**Work required:** In your copy of the records, include every word exactly and no pictures.

**Data for review:**
·····

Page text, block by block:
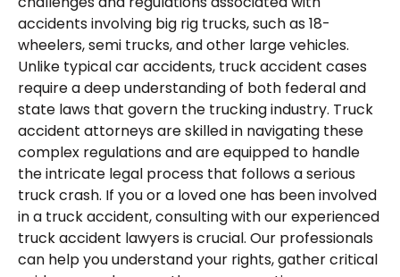
accidents involving big rig trucks, such as 18-
wheelers, semi trucks, and other large vehicles.
Unlike typical car accidents, truck accident cases
require a deep understanding of both federal and
state laws that govern the trucking industry. Truck
accident attorneys are skilled in navigating these
complex regulations and are equipped to handle
the intricate legal process that follows a serious
truck crash. If you or a loved one has been involved
in a truck accident, consulting with our experienced
truck accident lawyers is crucial. Our professionals
can help you understand your rights, gather critical
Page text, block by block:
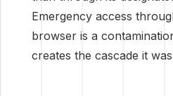
Emergency access
browser is a
creates the cascade it
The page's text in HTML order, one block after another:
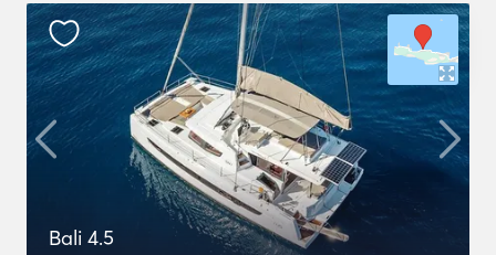
Bali 4.5
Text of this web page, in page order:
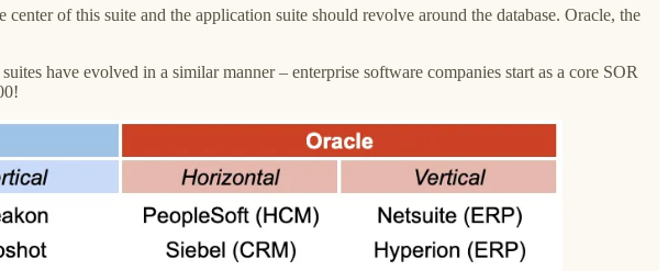
of this suite and the application suite should revolve around the database. Oracle, the
have evolved in a similar manner – enterprise software companies start as a core SOR
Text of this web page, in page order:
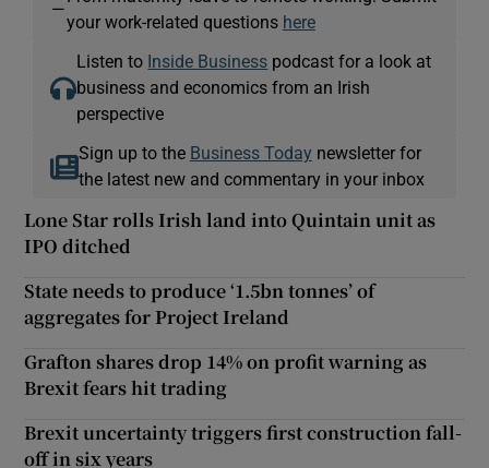
—
your work-related questions here
Listen to Inside Business podcast for a look at
business and economics from an Irish
perspective
Sign up to the Business Today newsletter for
the latest new and commentary in your inbox
Lone Star rolls Irish land into Quintain unit as
IPO ditched
State needs to produce ‘1.5bn tonnes’ of
aggregates for Project Ireland
Grafton shares drop 14% on profit warning as
Brexit fears hit trading
Brexit uncertainty triggers first construction fall-
off in six years
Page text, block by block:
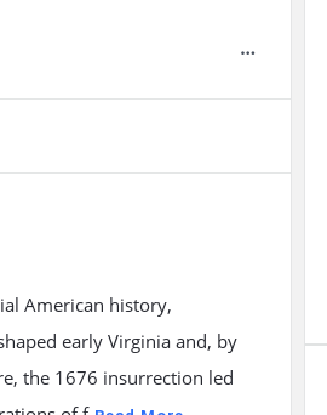
American history,
early Virginia and, by
the 1676 insurrection led
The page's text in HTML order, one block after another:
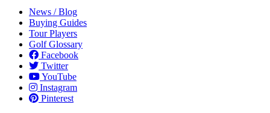
News / Blog
Buying Guides
Tour Players
Golf Glossary
Facebook
Twitter
YouTube
Instagram
Pinterest
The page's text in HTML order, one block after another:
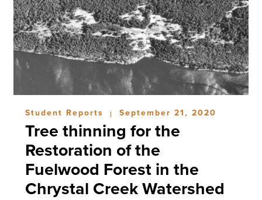
Student Reports | September 21, 2020
Tree thinning for the
Restoration of the
Fuelwood Forest in the
Chrystal Creek Watershed
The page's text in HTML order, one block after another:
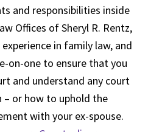
and responsibilities inside
Offices of Sheryl R. Rentz,
experience in family law, and
on-one to ensure that you
and understand any court
– or how to uphold the
with your ex-spouse.
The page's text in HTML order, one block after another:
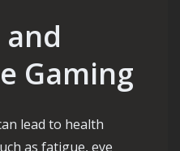
Gaming
lead to health
as fatigue, eye

·····

**Exercise response:**
Page text, block by block:
accidents involving big rig trucks, such as 18-
wheelers, semi trucks, and other large vehicles.
Unlike typical car accidents, truck accident cases
require a deep understanding of both federal and
state laws that govern the trucking industry. Truck
accident attorneys are skilled in navigating these
complex regulations and are equipped to handle
the intricate legal process that follows a serious
truck crash. If you or a loved one has been involved
in a truck accident, consulting with our experienced
truck accident lawyers is crucial. Our professionals
can help you understand your rights, gather critical
Page text, block by block:
Emergency access
browser is a
creates the cascade it
The page's text in HTML order, one block after another:
Bali 4.5
Text of this web page, in page order:
of this suite and the application suite should revolve around the database. Oracle, the
have evolved in a similar manner – enterprise software companies start as a core SOR
Text of this web page, in page order:
—
your work-related questions here
Listen to Inside Business podcast for a look at
business and economics from an Irish
perspective
Sign up to the Business Today newsletter for
the latest new and commentary in your inbox
Lone Star rolls Irish land into Quintain unit as
IPO ditched
State needs to produce ‘1.5bn tonnes’ of
aggregates for Project Ireland
Grafton shares drop 14% on profit warning as
Brexit fears hit trading
Brexit uncertainty triggers first construction fall-
off in six years
Page text, block by block:
American history,
early Virginia and, by
the 1676 insurrection led
The page's text in HTML order, one block after another:
News / Blog
Buying Guides
Tour Players
Golf Glossary
Facebook
Twitter
YouTube
Instagram
Pinterest
The page's text in HTML order, one block after another:
Student Reports | September 21, 2020
Tree thinning for the
Restoration of the
Fuelwood Forest in the
Chrystal Creek Watershed
The page's text in HTML order, one block after another:
and responsibilities inside
Offices of Sheryl R. Rentz,
experience in family law, and
on-one to ensure that you
and understand any court
– or how to uphold the
with your ex-spouse.
The page's text in HTML order, one block after another:
Gaming
lead to health
as fatigue, eye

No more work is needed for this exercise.